“Intuitively we would expect the opposite; specifically, that hospitals which performed better on process of care measures would also perform better on outcomes,” said Dr. Ryan Merkow a surgery resident at the University of Chicago and study co-author.
“This highlights the limitations of publicly reported outcome measures based on administrative data that are intrinsically more challenging to accurately measure,” he said.
The study, published this week in the Annals of Surgery, compared results from more than 3,500 facilities, including 56 National Cancer Institute-designated cancer centers, 1112 American College of Surgeon Commission on Cancer (CoC) accredited hospitals, and 2395 hospitals with no accreditation.
Among the findings, CoC hospitals had the highest cost per Medicare beneficiary overall. When compared with non-accredited hospitals, they performed worse on 5 out of 10 measures, including serious post-op complications; catheter-associated bloodstream and urinary tract infections; and glycemic control. At the same time, they did better than non-accredited hospitals on five out of 10 patient satisfaction measures.
Overall NCI-designated cancer centers had the lowest cost per Medicare beneficiary, which the study says may mean they perform more efficient care. But the centers also performed worse than both the non-accredited and CoC hospitals on eight out of 10 outcome measures, including deaths following surgery; post-operative blood clots; serious post-op complications; both central line and urinary tract infections; wounds opening following surgery; glycemic control of surgical patients and colon surgical site infections.
Looking at patient satisfaction, the NCI cancer centers outperformed non-accredited hospitals on five out of 10 measures, including cleanliness, physician communication; responsiveness to patients; communicating about medications; and quietness.
The NCI responded in an email saying its designation is for research support.
“We are not in a position to judge the outcomes of the centers, but rather their research portfolio,” the agency said.
Dr. Lawrence Shulman, chair of the quality integration committee for the Commission on Cancer, which oversees the quality of cancer care in CoC-accredited hospitals, says the study offers a good start in use available data to compare quality. But part of the problem, he says, is that many of these metrics would not necessarily apply to cancer patients.
“Urinary catheter infection and poor glycemic control are important medical issues, but in a different patient population,” said Shulman, who also serves as chief of the division of general oncology at Dana-Farber Cancer Institute, one of 11 NCI-designated comprehensive cancer centers. There are cancer-specific safety metrics that more appropriately apply, he said, providing examples such as the use of breast-conserving surgery for breast cancer patients, knowing if a patient should have radiation as part of their treatment, and knowing which colon cancer patients would qualify for chemotherapy following surgery.
“It's a challenge to the medical community to come up with better metrics for quality for cancer programs,” he said noting that the CoC is in the process of developing new measures.
Researchers from the University of Chicago (which is an NCI-designated cancer center), Northwestern (which is both NCI-designated and CoC-accredited center) and the VA Medical Center of Chicago, used data from Medicare's Hospital Compare, the American Hospital Association annual survey and the CMS Inpatient Prospective Payment System. They agree that much of the confusion lies within the available metrics.
“ [Outcome measures] not only require complex risk adjustment methods to account for differences in patients and procedures performed, they are more likely to be subject to biases in their identification.”

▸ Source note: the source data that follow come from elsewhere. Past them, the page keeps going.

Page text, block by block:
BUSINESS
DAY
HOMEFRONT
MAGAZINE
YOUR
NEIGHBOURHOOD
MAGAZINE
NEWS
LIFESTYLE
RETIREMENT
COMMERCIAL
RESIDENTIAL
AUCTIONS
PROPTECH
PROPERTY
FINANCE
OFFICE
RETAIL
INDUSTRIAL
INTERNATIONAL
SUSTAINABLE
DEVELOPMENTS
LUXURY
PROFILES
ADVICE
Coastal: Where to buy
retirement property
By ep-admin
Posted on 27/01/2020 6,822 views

For example, Merkow notes that patients at cancer centers may have more comorbidities and complex disease processes, and therefore might be at higher risk for complications. Risk adjustment may not fully account for the differences.
One of the measures included in the study was for post-operative blood clots, or venous thromboembolism (VTE). Previous studies have questioned whether that factor should even be considered on metrics of hospital quality, because bias can occur in hospitals that have more expansive VTE screening criteria for the condition.

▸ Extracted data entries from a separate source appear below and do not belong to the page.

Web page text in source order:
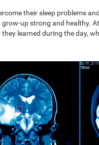
their sleep problems
up strong and healthy.
learned during the day,
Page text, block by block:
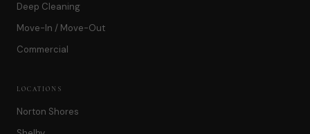
Deep Cleaning
Move-In / Move-Out
Commercial
LOCATIONS
Norton Shores

Accreditation bodies should take an active role in developing cancer care specific quality measures that can be used by patients to help choose a hospital for their care, Merkow recommends.
That sentiment was mimicked in another recent report looking at the proliferation of hospital report cards, ratings and rankings, which have sprung out of the growing movement for improved quality and patient satisfaction, lower costs and greater accountability and transparency.
Hospital quality and reporting sites told Modern Healthcare that hospitals (all of them, not just cancer centers) should develop deliberate and thoughtful strategic plans for quality and safety, taking the lead in disclosing quality and cost information in a clear and useful way. “If they did that,” said Dr. Jeff Rice, CEO and founder of Healthcare Bluebook, which helps patients compare healthcare prices. “Then others wouldn't spend so much time trying to reinvent the wheel.”